‘It did. Such a simple thing,’ she mused, ‘and yet did you know that white lines can save up to eight times as many lives as a speed trap?’
‘Can they?’
‘So the statistics show. Filter lanes can reduce accidents by as much as twenty per cent on some stretches of road.’
‘How interesting,’ he said, sounding as though he thought it anything but.
‘I find it fascinating,’ she said, ‘but then I find any kind of statistical analysis fascinating.’
‘So it would seem.’
At the tightness of his voice and the flatness of his tone, Zoe frowned. Dan hadn’t budged an inch. He was still sitting there with his arms folded staring resolutely out of the window, his jaw tight and his brow furrowed.
In light of her less than scintillating conversation, was he regretting his decision to take her home? It was entirely possible, of course, but she wasn’t giving up without at least a bit of a fight. So what might he find interesting? she wondered. What would capture his attention and get him to look at her?
She racked her brains for a moment before seeing a billboard flash past and having something of a light-bulb moment.
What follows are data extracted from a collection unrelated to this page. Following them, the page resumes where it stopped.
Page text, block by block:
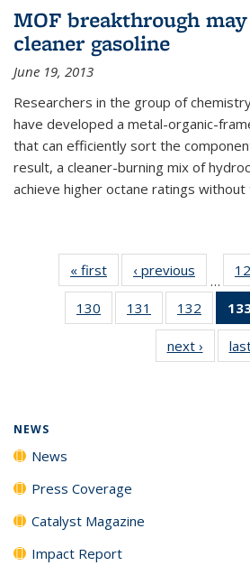
MOF breakthrough
cleaner gasoline
June 19, 2013
Researchers in the group of
have developed a metal-organic-
that can efficiently sort the
result, a cleaner-burning mix of
achieve higher octane ratings without
« first News‹ previous
…
130
135
131
135
News
132
135
News
next › News
NEWS
News
Press Coverage
Catalyst Magazine
Impact Report
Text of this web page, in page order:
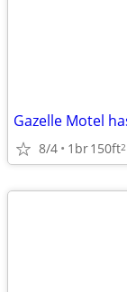
8/4 1br150ft2
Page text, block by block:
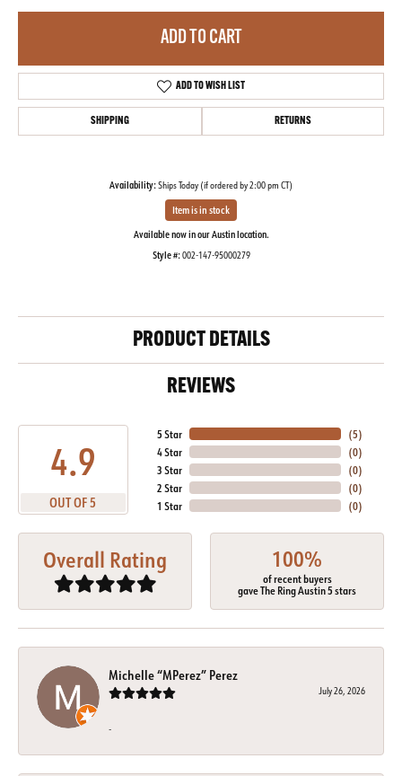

‘Take underwear, for example,’ she said.
There was the tiniest of pauses. ‘Underwear?’ he said.
‘Women’s underwear in particular.’
She thought she heard him blow out a breath. ‘What about it?’ he muttered.
‘When men buy their wives or girlfriends underwear, seventy per cent of them go for red lace with bows and stuff hanging off it and holes in unusual places. Ninety per cent of women prefer white or black. That’s a lot of unused underwear
sitting at the back of drawers and a lot of disappointed women. I should think there’s an advertising opportunity for you in there somewhere.’
‘I’ll bear it in mind.’
‘Of course,’ she added conversationally, ‘for five per cent of women it’s irrelevant anyway.’
‘Why?’
‘Because they don’t wear any underwear at all.’
‘Five per cent?’
Zoe nodded. ‘Five per cent.’ Surely it had to be about that?
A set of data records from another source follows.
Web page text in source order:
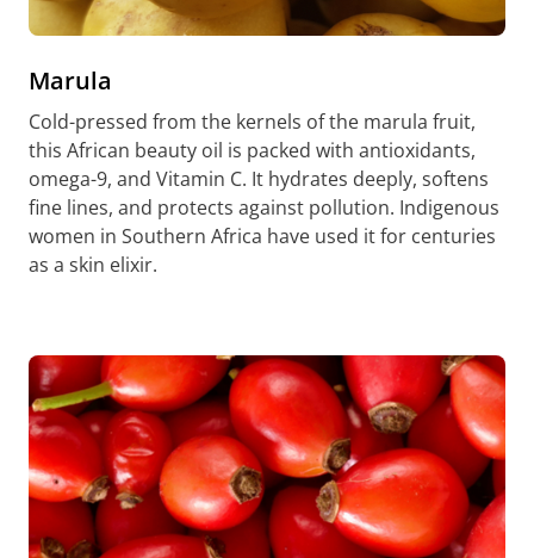
Marula
Cold-pressed from the kernels of the marula fruit,
this African beauty oil is packed with antioxidants,
omega-9, and Vitamin C. It hydrates deeply, softens
fine lines, and protects against pollution. Indigenous
women in Southern Africa have used it for centuries
as a skin elixir.

‘Draughty,’ he murmured, still resolutely staring out of the window.
‘It can be,’ she said, and with a little wiggle deliberately pulled the hem of her dress down.
That got his attention. And that of the taxi driver if the spluttered cough that came from the front seat was anything to go by.
In the ensuing thundering silence she heard Dan inhale slowly, deeply, as if bracing himself, and then watched as he slowly twisted round, his eyes landing on her thighs before travelling up the length of her and finally meeting her own.
And then it was her turn to draw in a sharp breath because the fierce hunger in his expression, the desire blazing in the depths of his eyes and the rigid tension radiating off his body was just about rendering her boneless. Oh, he wasn’t regretting his decision, she thought dazedly. He wasn’t regretting it at all.
‘You’ll catch your death,’ he said, his eyes glittering dangerously and his face all dark and tight.
‘Want to warm me up?’ she suggested, although he was doing a pretty good job of that with just his gaze.